• EXERCISE OBJECTIVE: Each entry below is to be transcribed exactly; pictures are not copied.

• RECORDS TO USE:
▬▬▬

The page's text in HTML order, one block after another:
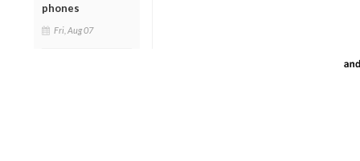
phones
Fri, Aug 07
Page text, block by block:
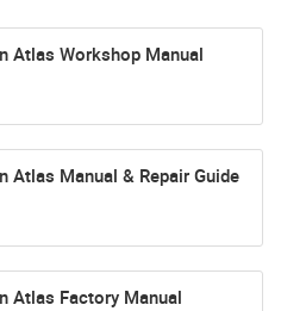
Atlas Workshop Manual
Atlas Manual & Repair Guide
Atlas Factory Manual
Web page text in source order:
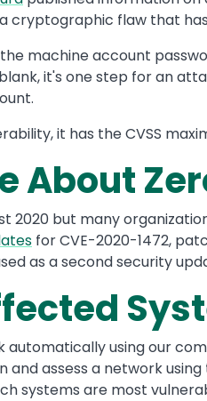
a cryptographic flaw that
machine account
it's one step for an
it has the CVSS
About
2020 but many
for CVE-2020-1472,
as a second security
automatically using our
and assess a network
systems are most
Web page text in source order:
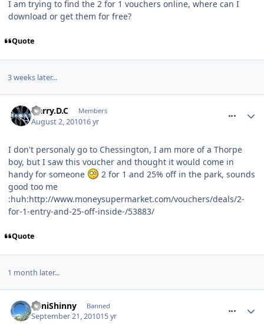
I am trying to find the 2 for 1 vouchers online, where can I
download or get them for free?
Quote
3 weeks later...
Harry.D.C Members
August 2, 201016 yr
I don't personaly go to Chessington, I am more of a Thorpe
boy, but I saw this voucher and thought it would come in
handy for someone
2 for 1 and 25% off in the park, sounds
good too me
:huh:http://www.moneysupermarket.com/vouchers/deals/2-
for-1-entry-and-25-off-inside-/53883/
Quote
1 month later...
MiniShinny Banned
September 21, 201015 yr
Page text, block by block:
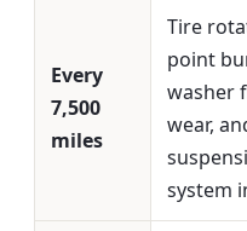
Every
7,500
miles
Tire
point
washer
wear,
system
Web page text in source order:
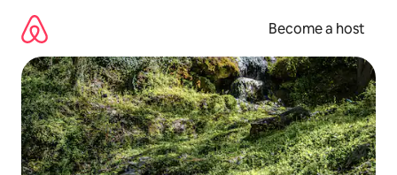
content
Become a host
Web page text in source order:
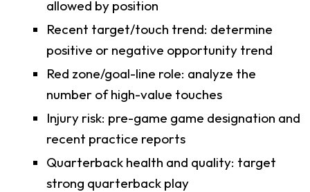
allowed by position
Recent target/touch trend: determine
positive or negative opportunity trend
Red zone/goal-line role: analyze the
number of high-value touches
Injury risk: pre-game game designation and
recent practice reports
Quarterback health and quality: target
strong quarterback play
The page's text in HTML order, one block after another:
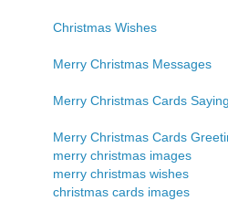
Christmas Wishes
Merry Christmas Messages
Merry Christmas Cards
Merry Christmas Cards
merry christmas images
merry christmas wishes
christmas cards images
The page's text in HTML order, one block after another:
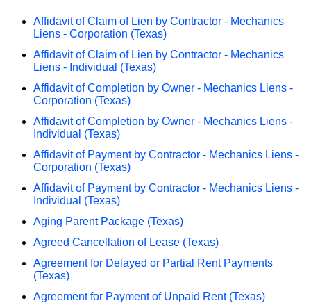
Affidavit of Claim of Lien by Contractor - Mechanics
Liens - Corporation (Texas)
Affidavit of Claim of Lien by Contractor - Mechanics
Liens - Individual (Texas)
Affidavit of Completion by Owner - Mechanics Liens -
Corporation (Texas)
Affidavit of Completion by Owner - Mechanics Liens -
Individual (Texas)
Affidavit of Payment by Contractor - Mechanics Liens -
Corporation (Texas)
Affidavit of Payment by Contractor - Mechanics Liens -
Individual (Texas)
Aging Parent Package (Texas)
Agreed Cancellation of Lease (Texas)
Agreement for Delayed or Partial Rent Payments
(Texas)
Agreement for Payment of Unpaid Rent (Texas)
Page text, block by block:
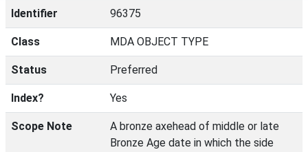
Identifier 96375
Class MDA OBJECT TYPE
Status Preferred
Index? Yes
Scope Note
A bronze axehead of middle or late
Bronze Age date in which the side
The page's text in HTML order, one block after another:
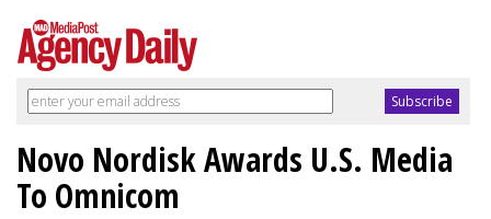
Novo Nordisk Awards U.S. Media
To Omnicom
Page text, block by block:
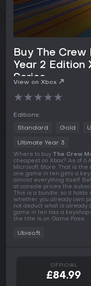
Buy The
Year 2 Edition
Series
View on Xbox
★★★★★
Editions:
Standard Gold
Ultimate Year 3
Where to buy The Crew
cheapest on Xbox? As of 6
Microsoft Store. That is
one game in ten gets a
almost everything itself.
at console prices the
This is a bundle, so it
whether you already own
not deduct what is already
game in ten has a keyshop
the title is on Game Pass.
Ubisoft
OFFICIAL
£84.99
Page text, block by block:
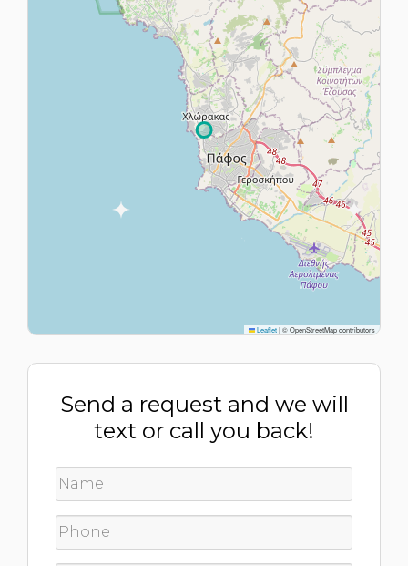
Leaflet|© OpenStreetMap contributors
Send a request and we will
text or call you back!
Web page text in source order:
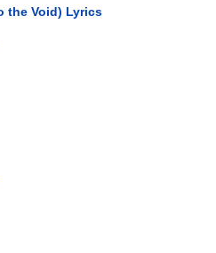
the Void) Lyrics

▬▬▬

• TASK SOLUTION:
The page's text in HTML order, one block after another:
phones
Fri, Aug 07
Page text, block by block:
Atlas Workshop Manual
Atlas Manual & Repair Guide
Atlas Factory Manual
Web page text in source order:
a cryptographic flaw that
machine account
it's one step for an
it has the CVSS
About
2020 but many
for CVE-2020-1472,
as a second security
automatically using our
and assess a network
systems are most
Web page text in source order:
I am trying to find the 2 for 1 vouchers online, where can I
download or get them for free?
Quote
3 weeks later...
Harry.D.C Members
August 2, 201016 yr
I don't personaly go to Chessington, I am more of a Thorpe
boy, but I saw this voucher and thought it would come in
handy for someone
2 for 1 and 25% off in the park, sounds
good too me
:huh:http://www.moneysupermarket.com/vouchers/deals/2-
for-1-entry-and-25-off-inside-/53883/
Quote
1 month later...
MiniShinny Banned
September 21, 201015 yr
Page text, block by block:
Every
7,500
miles
Tire
point
washer
wear,
system
Web page text in source order:
content
Become a host
Web page text in source order:
allowed by position
Recent target/touch trend: determine
positive or negative opportunity trend
Red zone/goal-line role: analyze the
number of high-value touches
Injury risk: pre-game game designation and
recent practice reports
Quarterback health and quality: target
strong quarterback play
The page's text in HTML order, one block after another:
Christmas Wishes
Merry Christmas Messages
Merry Christmas Cards
Merry Christmas Cards
merry christmas images
merry christmas wishes
christmas cards images
The page's text in HTML order, one block after another:
Affidavit of Claim of Lien by Contractor - Mechanics
Liens - Corporation (Texas)
Affidavit of Claim of Lien by Contractor - Mechanics
Liens - Individual (Texas)
Affidavit of Completion by Owner - Mechanics Liens -
Corporation (Texas)
Affidavit of Completion by Owner - Mechanics Liens -
Individual (Texas)
Affidavit of Payment by Contractor - Mechanics Liens -
Corporation (Texas)
Affidavit of Payment by Contractor - Mechanics Liens -
Individual (Texas)
Aging Parent Package (Texas)
Agreed Cancellation of Lease (Texas)
Agreement for Delayed or Partial Rent Payments
(Texas)
Agreement for Payment of Unpaid Rent (Texas)
Page text, block by block:
Identifier 96375
Class MDA OBJECT TYPE
Status Preferred
Index? Yes
Scope Note
A bronze axehead of middle or late
Bronze Age date in which the side
The page's text in HTML order, one block after another:
Novo Nordisk Awards U.S. Media
To Omnicom
Page text, block by block:
Buy The
Year 2 Edition
Series
View on Xbox
★★★★★
Editions:
Standard Gold
Ultimate Year 3
Where to buy The Crew
cheapest on Xbox? As of 6
Microsoft Store. That is
one game in ten gets a
almost everything itself.
at console prices the
This is a bundle, so it
whether you already own
not deduct what is already
game in ten has a keyshop
the title is on Game Pass.
Ubisoft
OFFICIAL
£84.99
Page text, block by block:
Leaflet|© OpenStreetMap contributors
Send a request and we will
text or call you back!
Web page text in source order:
the Void) Lyrics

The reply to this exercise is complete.